Récemment, la collection filmo, dont la mission est de donner une meilleure visibilité aux classiques du cinéma suisse dans l’espace numérique, a donc trouvé un accord avec les ayants droit - Jupiter Films et DNA Films - pour la restauration de « Jonas qui aura 25 ans en l'an 2000 » et « Messidor ». A qui reviendront les revenus de leurs futures diffusions ? « Les droits nous appartiennent et la situation est très claire », précise Jan Roeloffs. Gérard Ruey ne partage pas cet avis : d’après ses recherches, les droits de « Messidor » appartiendraient à Gaumont. Nous n’avons pas pu vérifier cette information.

« Jonas » et « Messidor » se retrouvent ainsi sur le catalogue en ligne filmo, pas « Le milieu du monde ». « Il sera numérisé au moment opportun », répond Jan Roeloffs. Gérard Ruey l’espère. En attendant, il discute avec Jupiter Films pour récupérer les éléments négatifs et les rapatrier à la Cinémathèque suisse à Lausanne. 

 

Le renouvellement tacite

À l’époque, Alain Tanner avait cédé à ses producteurs les droits d’exploitation pour le monde, pour trente ans, renouvelables tacitement. La cession des droits d’exploitation par l’auteur·trice au profit d’un·e producteur·trice est usuelle, le renouvellement tacite moins, et pose aujourd’hui problème. « Les droits d’exploitation de « Jonas » et de « Messidor » ont été renouvelés en 2006 et 2008 et pourront l’être à nouveau en 2036 et 2038. Autant vous dire que c’est loin et qu’il n’y pas de possibilité pour l’auteur de faire pression afin que son œuvre soit remise en circulation », explique Gérard Ruey.

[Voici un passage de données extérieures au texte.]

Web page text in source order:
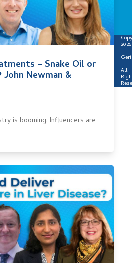
– Snake Oil or
Newman &
is booming. Influencers are
2026
-
-
All
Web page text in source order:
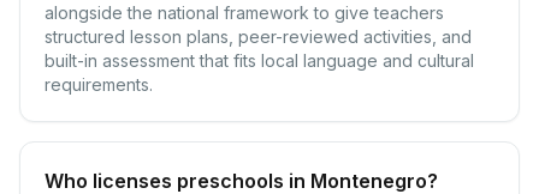
alongside the national framework to give teachers
structured lesson plans, peer-reviewed activities, and
built-in assessment that fits local language and cultural
requirements.
Who licenses preschools in Montenegro?
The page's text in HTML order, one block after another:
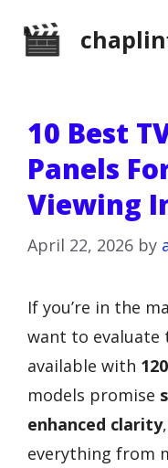
10 Best
Panels
Viewing
April 22, 2026 by
If you’re in the
want to evaluate
available with
models promise
enhanced clarity
everything from

Cette histoire n’est malheureusement pas isolée. « La problématique des reventes de droits d’exploitation existera toujours, vous ne pouvez rien y faire. Si l’on a affaire à des gens que l’on connaît, ça va. Le problème, ce sont les boîtes obscures qui font de la pure gestion de catalogues et n’attachent aucune importance aux œuvres des auteur·trice·s quel·le·s qu’il·elle·s soient. Il ne faudrait jamais signer un renouvellement tacite des droits. Heureusement, cela ne se fait plus », dit Gérard Ruey.

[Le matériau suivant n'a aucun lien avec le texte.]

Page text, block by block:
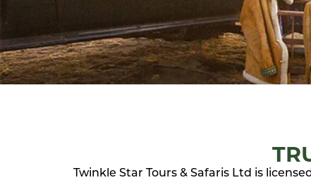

Une autre solution pour la traçabilité serait d’obliger le dépôt des contrats dans un registre public, comme cela se fait en France. « Avec quelques collègues producteur·trice·s, nous avions essayé d’en discuter le principe, mais la plupart des boîtes de production sont réticentes. Les Suisses veulent le secret des contrats, explique Gérard Ruey. Une option serait de ne pas les rendre publics, mais au moins de créer un répertoire. Suissimage serait le lieu parfait. »

 

▶  Texte original: français

 

Après un dossier de recherche sur Netflix publié en 2019, cet article fait partie du deuxième projet conjoint entre Cinébulletin et le Journal de la SSA.